EXERCISE DIRECTIONS: Every line of the entries that holds the word "Engineers" is to be copied.

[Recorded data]
--

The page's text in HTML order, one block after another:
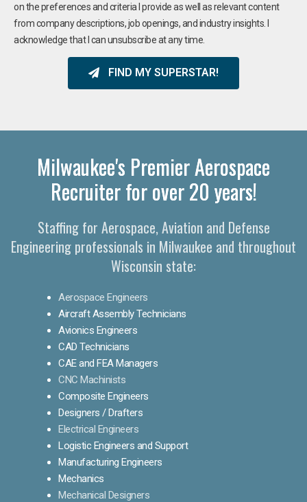
on the preferences and criteria I provide as well as relevant content
from company descriptions, job openings, and industry insights. I
acknowledge that I can unsubscribe at any time.
FIND MY SUPERSTAR!
Milwaukee's Premier Aerospace
Recruiter for over 20 years!
Staffing for Aerospace, Aviation and Defense
Engineering professionals in Milwaukee and throughout
Wisconsin state:
Aerospace Engineers
Aircraft Assembly Technicians
Avionics Engineers
CAD Technicians
CAE and FEA Managers
CNC Machinists
Composite Engineers
Designers / Drafters
Electrical Engineers
Logistic Engineers and Support
Manufacturing Engineers
Mechanics
Mechanical Designers
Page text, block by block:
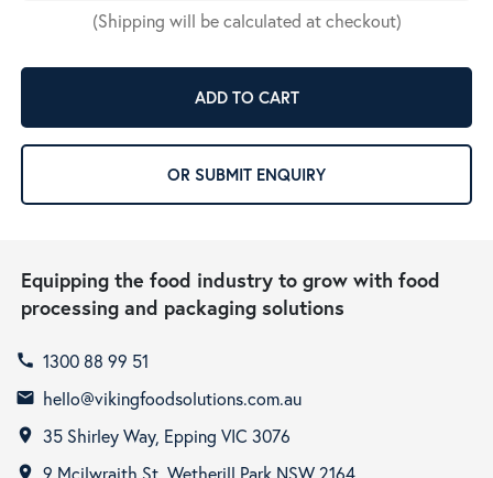
(Shipping will be calculated at checkout)
ADD TO CART
OR SUBMIT ENQUIRY
Equipping the food industry to grow with food
processing and packaging solutions
call 1300 88 99 51
email hello@vikingfoodsolutions.com.au
room 35 Shirley Way, Epping VIC 3076
room 9 Mcilwraith St, Wetherill Park NSW 2164

--

EXPECTED OUTPUT:
Aerospace Engineers
Avionics Engineers
Composite Engineers
Electrical Engineers
Logistic Engineers and Support
Manufacturing Engineers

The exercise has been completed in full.